# Work item
The reply should repeat all of the data word for word, with no pictures.

# Material provided
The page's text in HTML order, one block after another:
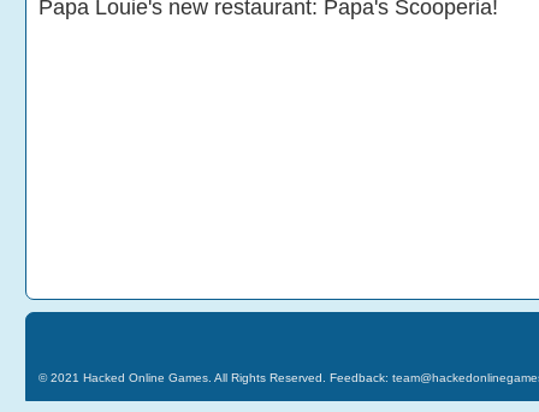
Papa Louie's new restaurant: Papa's Scooperia!
© 2021 Hacked Online Games . All Rights Reserved. Feedback:

# Exercise output
The page's text in HTML order, one block after another:
Papa Louie's new restaurant: Papa's Scooperia!
© 2021 Hacked Online Games . All Rights Reserved. Feedback:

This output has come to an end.